Glyphosate (GLY) is a nonselective herbicide that has been widely used in agriculture for weed control. However, there are potential genetic, development and reproduction risks to humans and animals associated with exposure to GLY. Therefore, the removal of this type of environmental pollutants has become a significant challenge. Some of the two-dimensional nanomaterials, due to the characteristics of hydrophilic nature, abundant highly active surficial sites and, large specific surface area are showed high removal efficiency for a wide range of pollutants. The present study focused on the adsorption behavior of GLY on silicene nanosheets (SNS). In order to provide more detailed information about the adsorption mechanism of contaminants on the adsorbent's surface, molecular dynamics (MD) and well-tempered metadynamics simulations are performed. The MD results are demonstrated that the contribution of the L-J term in pollutant/adsorbent interactions is more than coulombic energy.
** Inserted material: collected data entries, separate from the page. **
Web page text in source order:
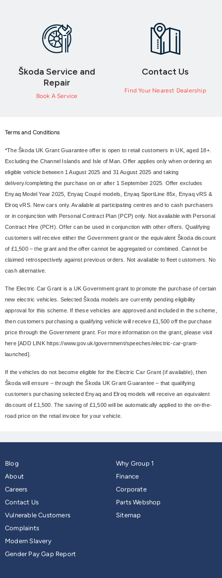
Škoda Service and
Repair
Book A Service
Contact Us
Find Your Nearest Dealership
Terms and Conditions
*The Škoda UK Grant Guarantee offer is open to retail customers in UK, aged 18+.
Excluding the Channel Islands and Isle of Man. Offer applies only when ordering an
eligible vehicle between 1 August 2025 and 31 August 2025 and taking
delivery/completing the purchase on or after 1 September 2025. Offer excludes
Enyaq Model Year 2025, Enyaq Coupé models, Enyaq SportLine 85x, Enyaq vRS &
Elroq vRS. New cars only. Available at participating centres and to cash purchasers
or in conjunction with Personal Contract Plan (PCP) only. Not available with Personal
Contract Hire (PCH). Offer can be used in conjunction with other offers. Qualifying
customers will receive either the Government grant or the equivalent Škoda discount
of £1,500 – the grant and the offer cannot be aggregated or combined. Cannot be
claimed retrospectively against previous orders. Not available to fleet customers. No
cash alternative.
The Electric Car Grant is a UK Government grant to promote the purchase of certain
new electric vehicles. Selected Škoda models are currently pending eligibility
approval for this scheme. If these vehicles are approved and included in the scheme,
then customers purchasing a qualifying vehicle will receive £1,500 off the purchase
price through the Government grant. For more information on the grant, please visit
here [ADD LINK https://www.gov.uk/government/speeches/electric-car-grant-
launched].
If the vehicles do not become eligible for the Electric Car Grant (if available), then
Škoda will ensure – through the Škoda UK Grant Guarantee – that qualifying
customers purchasing selected Enyaq and Elroq models will receive an equivalent
discount of £1,500. The saving of £1,500 will be automatically applied to the on-the-
road price on the retail invoice for your vehicle.
Blog
About
Careers
Contact Us
Why Group 1
Finance
Corporate
Parts Webshop
Vulnerable Customers
Complaints
Modern Slavery
Gender Pay Gap Report
Sitemap
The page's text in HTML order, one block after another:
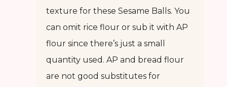
texture for these Sesame Balls. You
can omit rice flour or sub it with AP
flour since there’s just a small
quantity used. AP and bread flour
are not good substitutes for
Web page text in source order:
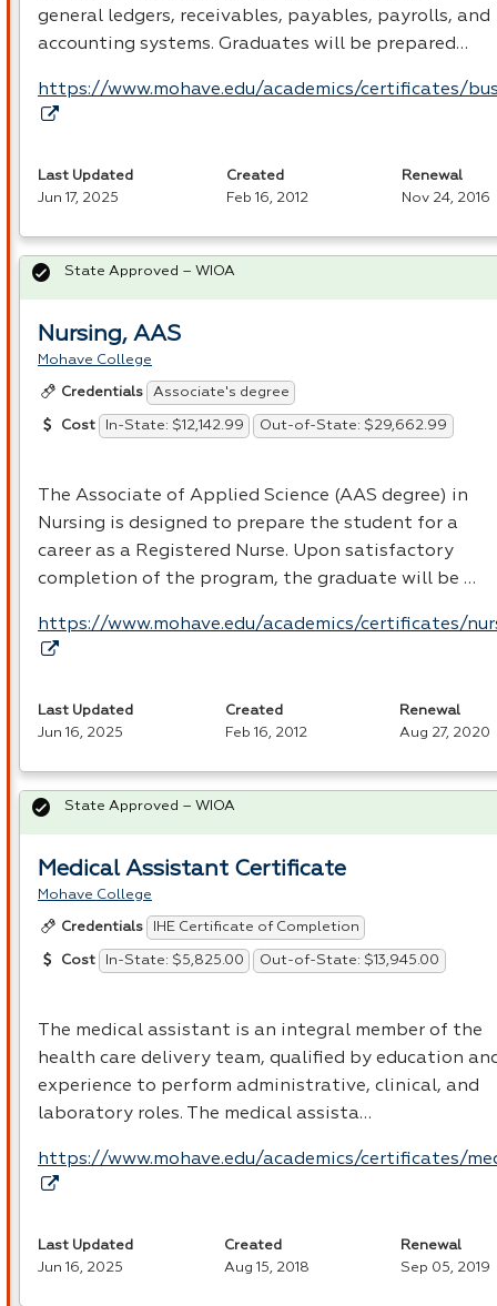
general ledgers, receivables, payables, payrolls, and
accounting systems. Graduates will be prepared…
https://www.mohave.edu/academics/certificates/
Last Updated
Jun 17, 2025
Created
Feb 16, 2012
Renewal
Nov 24, 2016
Nursing, AAS
Mohave College
Credentials Associate's degree
Cost In-State: $12,142.99 Out-of-State: $29,662.99
The Associate of Applied Science (AAS degree) in
Nursing is designed to prepare the student for a
career as a Registered Nurse. Upon satisfactory
completion of the program, the graduate will be …
https://www.mohave.edu/academics/certificates/
State Approved – WIOA
Last Updated
Jun 16, 2025
Created
Feb 16, 2012
Renewal
Aug 27, 2020
Medical Assistant Certificate
Mohave College
Credentials IHE Certificate of Completion
Cost In-State: $5,825.00 Out-of-State: $13,945.00
The medical assistant is an integral member of the
health care delivery team, qualified by education
experience to perform administrative, clinical, and
laboratory roles. The medical assista…
https://www.mohave.edu/academics/certificates/
State Approved – WIOA
Last Updated
Jun 16, 2025
Created
Aug 15, 2018
Renewal
Sep 05, 2019

Furthermore, the simulation results demonstrated the lowest total energy value for system-A (with the lowest pollutant concentration), while system-D (contains the highest concentration of GLY) had the most total energy (E_tot: −78.96 vs. −448.51 kJ mol⁻¹). The well-tempered metadynamics simulation is accomplished to find the free energy surface of the investigated systems. The free energy calculation for the SNS/GLY system indicates a stable point in which the distance of GLY from the SNS surface is 1.165 nm.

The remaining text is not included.